A frame record whose DLC disagrees with its data bytes raises in both modes; corrupt frames are never silently dropped.

Use with dbckit

dbckit decodes CAN frames against a DBC database. capkit and dbckit are separate packages — neither depends on or imports the other — with adjacent jobs: capkit turns bytes on disk into frames, dbckit turns frames plus a DBC into signals.

import capkit
import dbckit

db = dbckit.load("truck.dbc")
for decoded in dbckit.decode_frames(db, capkit.read("trace.txt")):
    print(decoded.timestamp, decoded.signals)
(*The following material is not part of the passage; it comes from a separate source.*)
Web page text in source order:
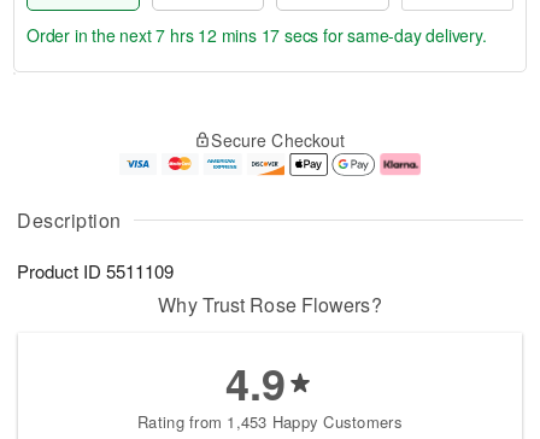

capkit also registers its readers in dbckit's dbckit.readers entry-point group. With both packages installed, dbckit.decode_log() reads .txt, .log, and .asc logs through capkit directly:

for decoded in dbckit.decode_log(db, "trace.txt"):
    print(decoded.signals)

Scope and Caveats

  • Kvaser dialects with absolute start-time headers are not supported; probe() returns start_time=None for kvaser-txt.
  • candump error-flag records are skipped by default and rejected in strict mode; decoding them as CAN error frames is not claimed.
  • Vector ASC relative timestamp directives and non-English month names are rejected instead of being interpreted approximately.
  • capkit reads frames only: no DBC or signal awareness (that is dbckit's job), no hardware I/O, no log writing, no dataframe export, no CLI.

Documentation

  • Format support — supported formats and the exact dialect each reader accepts
  • API reference — the public API contract
  • Recipes — counting IDs, filtering, time windows, CSV export, and dataframes in a few lines of standard library

Development

python -m venv .venv
source .venv/bin/activate
pip install -e ".[dev]"
pytest

The dev extra includes dbckit so the entry-point integration tests run; the core and contract suites pass without it.